Elon Musk a exercé une colossale récompense d’options portant sur 303 960 630 actions Tesla, à un prix d’exercice de 23,34 dollars par titre, propulsant d’un coup son pouvoir de vote de 13 % à près de 20 %. L’opération, documentée dans un formulaire 4 déposé auprès de la SEC, n’a donné lieu à aucune cession sur le marché libre, Tesla ayant retenu environ 17,5 millions d’actions pour couvrir les obligations fiscales liées à l’exercice.
Ces titres sont issus du fameux plan de rémunération approuvé en mars 2018, dont le prix d’exercice originel de 350,02 dollars a été ramené à 23,34 dollars après les splits successifs de 2020 (5 pour 1) et 2022 (3 pour 1). Détail important, les actions ne seront pleinement acquises qu’en janvier 2028, mais leur architecture juridique confère dès aujourd’hui un droit de vote intégral. Musk détient désormais directement 710 millions d’actions, auxquelles s’ajoutent 413 millions logées dans un trust révocable. Le patron de Tesla accumule les parts comme d’autres accumulent les projets… ce qui, dans son cas, revient au même.
Le seuil de 25 % reste l’objectif affiché. Musk l’a lui-même théorisé sur X en 2024 avec une franchise désarmante. « Si j’ai 25 %, cela signifie que je suis influent mais que je peux être mis en minorité si deux fois plus d’actionnaires votent contre moi que pour moi. À 15 % ou moins, le ratio pour/contre pour m’écarter rend une OPA par des intérêts douteux trop facile », avait-il écrit. La logique est arithmétique avant d’être stratégique, et elle vise à sanctuariser son emprise sur une entreprise qu’il entend transformer en conglomérat d’intelligence artificielle et de robotique.
L’enjeu de gouvernance dépasse largement la question actionnariale. Les actionnaires ont entériné un package de rémunération potentiellement évalué à environ mille milliards de dollars, le plus extravagant de l’histoire des entreprises cotées, entièrement indexé sur la performance. Pas de salaire, pas de bonus en espèces, rien que des actions conditionnées à l’atteinte d’une capitalisation boursière de 8 500 milliards de dollars. Tesla pesant actuellement quelque 1 340 milliards, la trajectoire requise implique une croissance d’environ 635 %, un chiffre qui ferait pâlir la plupart des modèles de valorisation conventionnels.
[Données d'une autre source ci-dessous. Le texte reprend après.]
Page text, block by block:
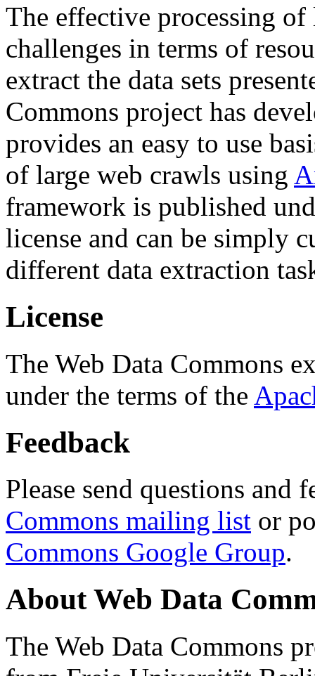
The effective processing of
challenges in terms of
extract the data sets
Commons project has
provides an easy to use
of large web crawls using
framework is published
license and can be simply
different data extraction
License
The Web Data Commons
under the terms of the
Feedback
Please send questions and
Commons mailing list or
Commons Google Group.
About Web Data
The Web Data Commons
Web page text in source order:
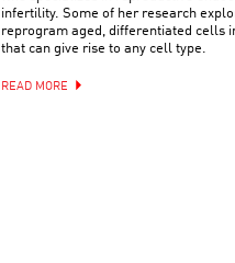
infertility. Some of her research
reprogram aged, differentiated cells
that can give rise to any cell type.
READ MORE
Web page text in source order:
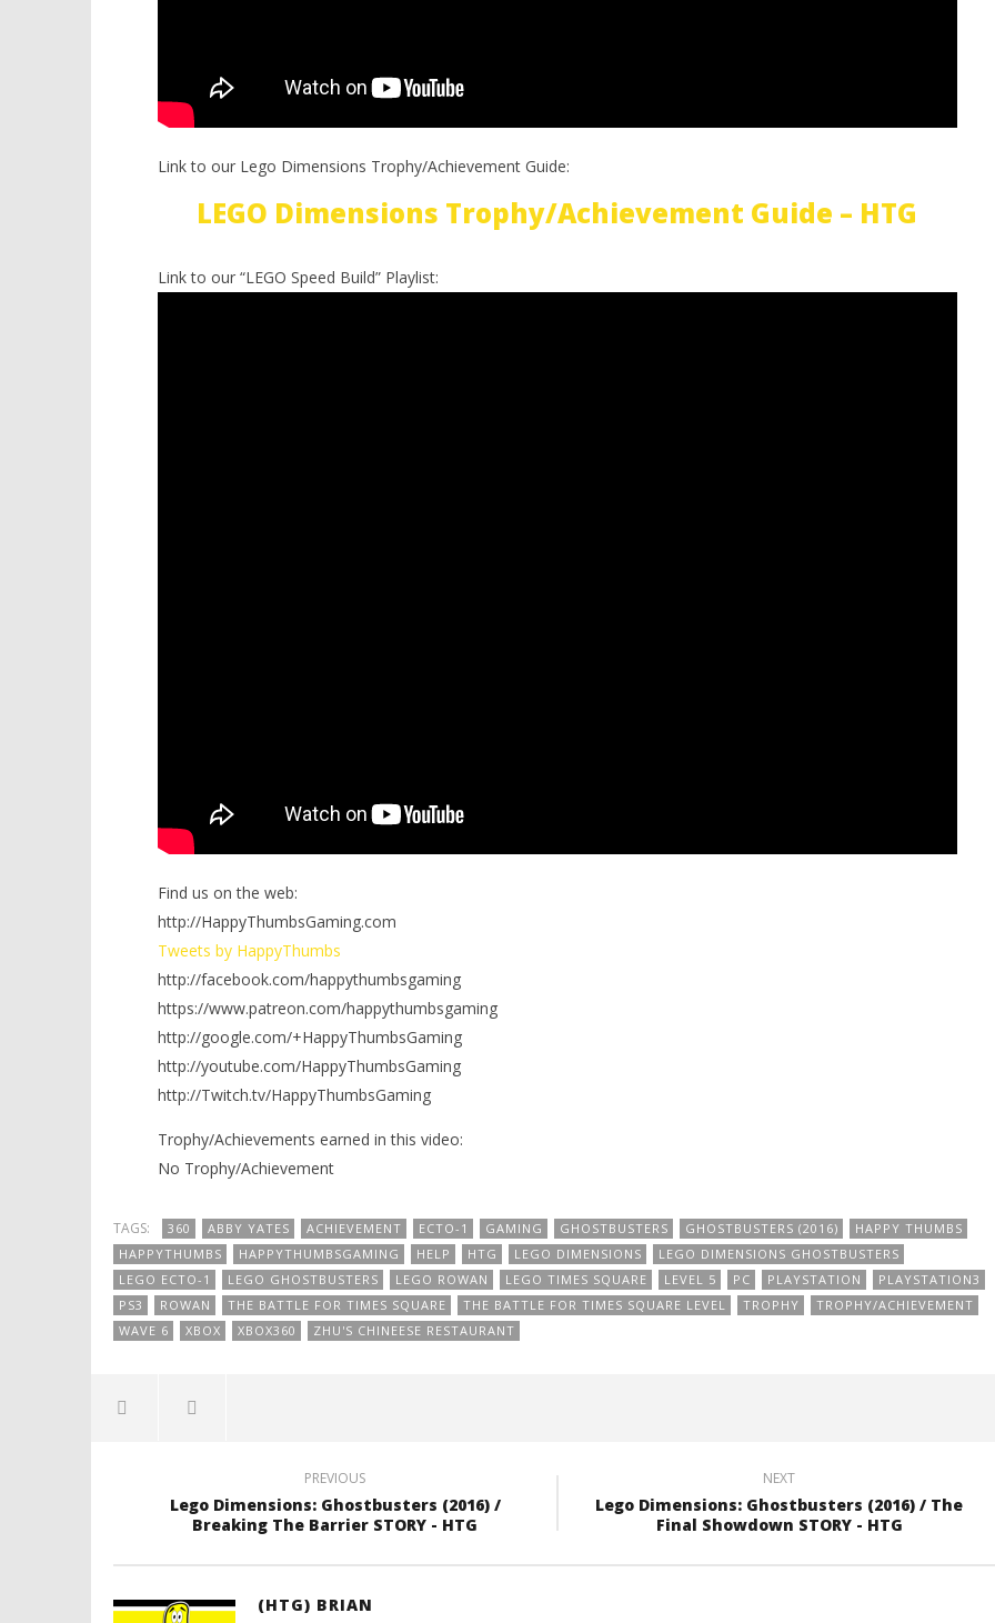
Link to our Lego Dimensions Trophy/Achievement Guide:
LEGO Dimensions Trophy/Achievement Guide – HTG
Link to our “LEGO Speed Build” Playlist:
Find us on the web:
http://HappyThumbsGaming.com
Tweets by HappyThumbs
http://facebook.com/happythumbsgaming
https://www.patreon.com/happythumbsgaming
http://google.com/+HappyThumbsGaming
http://youtube.com/HappyThumbsGaming
http://Twitch.tv/HappyThumbsGaming
Trophy/Achievements earned in this video:
No Trophy/Achievement
TAGS: 360 ABBY YATES ACHIEVEMENT ECTO-1 GAMING GHOSTBUSTERS GHOSTBUSTERS (2016)
HAPPY THUMBS
HAPPYTHUMBS
HAPPYTHUMBSGAMING HELP HTG LEGO DIMENSIONS
LEGO DIMENSIONS GHOSTBUSTERS
LEGO ECTO-1
LEGO GHOSTBUSTERS LEGO ROWAN LEGO TIMES SQUARE LEVEL 5 PC PLAYSTATION
PLAYSTATION3
PS3
ROWAN THE BATTLE FOR TIMES SQUARE THE BATTLE FOR TIMES SQUARE LEVEL TROPHY
TROPHY/ACHIEVEMENT
WAVE 6
XBOX XBOX360 ZHU'S CHINEESE RESTAURANT
PREVIOUS
Lego Dimensions: Ghostbusters (2016) /
Breaking The Barrier STORY - HTG
NEXT
Lego Dimensions: Ghostbusters (2016) / The
Final Showdown STORY - HTG
(HTG) BRIAN

Les jalons opérationnels adossés à ce plan dessinent le Tesla de demain, celui qu’imagine Musk. Parmi les conditions figurent notamment la vente d’un million de robots humanoïdes Optimus et le déploiement d’un million de Robotaxis en circulation. La réalité d’aujourd’hui est plus modeste, quelques centaines de prototypes Optimus assemblés (aucun encore commercialisé) et un service de conduite autonome cantonné à une poignée de villes américaines en phase de test. Tesla injecte tout de même 5,8 milliards de dollars par trimestre dans l’IA, la conduite autonome, la robotique et ses capacités de production, un rythme d’investissement qui traduit une conviction industrielle, à défaut de garantir des résultats immédiats.
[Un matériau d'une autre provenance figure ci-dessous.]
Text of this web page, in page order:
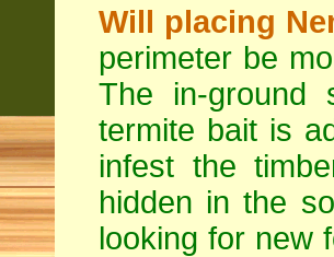
Will placing
perimeter be
The in-ground
termite bait is
infest the
hidden in the
looking for new
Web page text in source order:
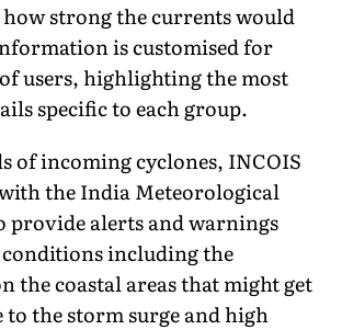
strong the currents would
is customised for
users, highlighting the most
specific to each group.
of incoming cyclones, INCOIS
the India Meteorological
provide alerts and warnings
conditions including the
the coastal areas that might get
to the storm surge and high
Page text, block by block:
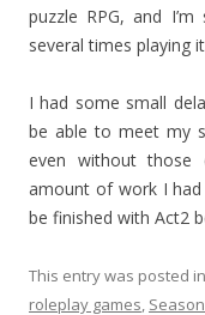
puzzle RPG, and
several times playing it
I had some small
be able to meet my
even without those
amount of work I
be finished with Act2
This entry was posted in
roleplay games,
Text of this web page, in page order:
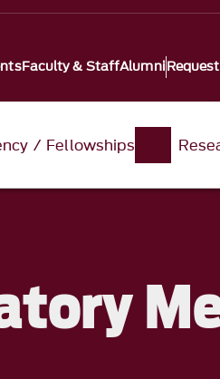
Faculty & StaffAlumni
/ Fellowships
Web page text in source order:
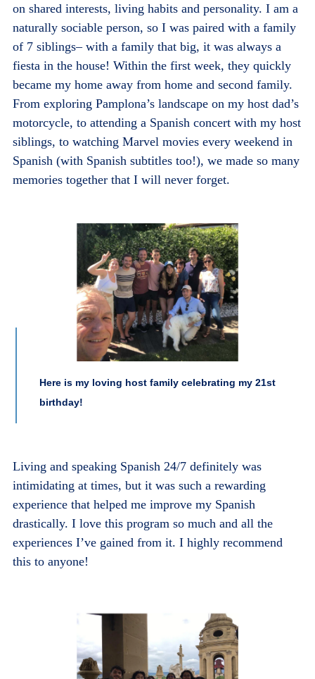
on shared interests, living habits and personality. I am a
naturally sociable person, so I was paired with a family
of 7 siblings– with a family that big, it was always a
fiesta in the house! Within the first week, they quickly
became my home away from home and second family.
From exploring Pamplona’s landscape on my host dad’s
motorcycle, to attending a Spanish concert with my host
siblings, to watching Marvel movies every weekend in
Spanish (with Spanish subtitles too!), we made so many
memories together that I will never forget.
Here is my loving host family celebrating my 21st
birthday!
Living and speaking Spanish 24/7 definitely was
intimidating at times, but it was such a rewarding
experience that helped me improve my Spanish
drastically. I love this program so much and all the
experiences I’ve gained from it. I highly recommend
this to anyone!
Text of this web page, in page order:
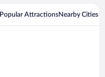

Les critiques ne manquent pas de souligner que des objectifs aussi étroitement liés à la capitalisation boursière risquent de privilégier l’ingénierie financière sur l’ingénierie tout court, et que l’ampleur du package confère à un seul homme une influence disproportionnée sur le destin d’une entreprise publique. Une clause de changement de contrôle, révélée par le Wall Street Journal, ajoute une couche d’ambiguïté supplémentaire, puisque Tesla considérerait la moitié de ses objectifs ambitieux comme atteints en cas d’acquisition ou de prise de contrôle. Ce même journal évoque par ailleurs la possibilité d’une fusion entre Tesla et SpaceX, hypothèse qui, si elle se concrétisait, redessinerait entièrement l’équation.
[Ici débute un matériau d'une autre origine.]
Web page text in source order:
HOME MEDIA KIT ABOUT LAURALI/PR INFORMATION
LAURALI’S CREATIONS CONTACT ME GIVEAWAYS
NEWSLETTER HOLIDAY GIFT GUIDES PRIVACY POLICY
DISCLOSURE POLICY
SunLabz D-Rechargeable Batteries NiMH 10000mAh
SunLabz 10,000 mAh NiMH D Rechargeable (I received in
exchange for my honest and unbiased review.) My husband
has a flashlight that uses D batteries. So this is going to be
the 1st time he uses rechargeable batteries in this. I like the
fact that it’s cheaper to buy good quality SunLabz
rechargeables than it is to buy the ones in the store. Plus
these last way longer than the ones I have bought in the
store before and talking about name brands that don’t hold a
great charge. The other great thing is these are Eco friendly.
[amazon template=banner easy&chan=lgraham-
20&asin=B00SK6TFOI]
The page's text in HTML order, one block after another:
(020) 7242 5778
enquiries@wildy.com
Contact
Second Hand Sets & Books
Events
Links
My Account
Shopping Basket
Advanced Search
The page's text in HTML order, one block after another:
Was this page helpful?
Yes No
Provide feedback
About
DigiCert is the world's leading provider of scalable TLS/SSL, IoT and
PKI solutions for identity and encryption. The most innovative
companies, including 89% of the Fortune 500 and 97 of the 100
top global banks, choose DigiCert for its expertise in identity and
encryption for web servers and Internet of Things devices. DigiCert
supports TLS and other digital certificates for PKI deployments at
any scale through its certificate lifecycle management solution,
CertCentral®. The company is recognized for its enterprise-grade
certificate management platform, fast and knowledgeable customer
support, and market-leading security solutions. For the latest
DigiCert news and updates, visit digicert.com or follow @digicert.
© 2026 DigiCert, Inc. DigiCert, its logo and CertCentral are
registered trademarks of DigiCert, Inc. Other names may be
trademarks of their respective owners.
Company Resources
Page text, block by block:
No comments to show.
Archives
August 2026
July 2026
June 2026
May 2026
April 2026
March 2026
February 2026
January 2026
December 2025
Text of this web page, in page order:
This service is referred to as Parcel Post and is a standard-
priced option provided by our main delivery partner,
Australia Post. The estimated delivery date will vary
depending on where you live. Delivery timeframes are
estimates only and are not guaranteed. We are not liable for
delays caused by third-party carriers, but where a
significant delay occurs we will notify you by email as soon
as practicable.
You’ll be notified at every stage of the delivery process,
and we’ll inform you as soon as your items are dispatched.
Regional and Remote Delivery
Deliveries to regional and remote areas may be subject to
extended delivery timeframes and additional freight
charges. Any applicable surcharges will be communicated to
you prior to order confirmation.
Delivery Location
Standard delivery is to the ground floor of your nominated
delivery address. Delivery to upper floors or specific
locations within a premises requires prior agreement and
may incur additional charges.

Depuis les déclarations de Musk en 2024 sur le seuil de 25 %, l’action Tesla n’a progressé que de 51 %, quand le S&P 500 affichait 62 % sur la même période. Peut-être le marché attend-il de voir les robots marcher avant de faire courir le cours. Avec 20 % du pouvoir de vote en poche et un plan de rémunération qui lie son enrichissement personnel à la métamorphose complète de Tesla, Musk a, du moins, aligné ses intérêts avec sa vision. Reste à savoir si cinq points de pourcentage supplémentaires et quelques centaines de milliers de robots suffiront à convaincre les actionnaires qu’un quart du volant est bien la bonne dose de contrôle pour un pilote qui conduit déjà sans les mains.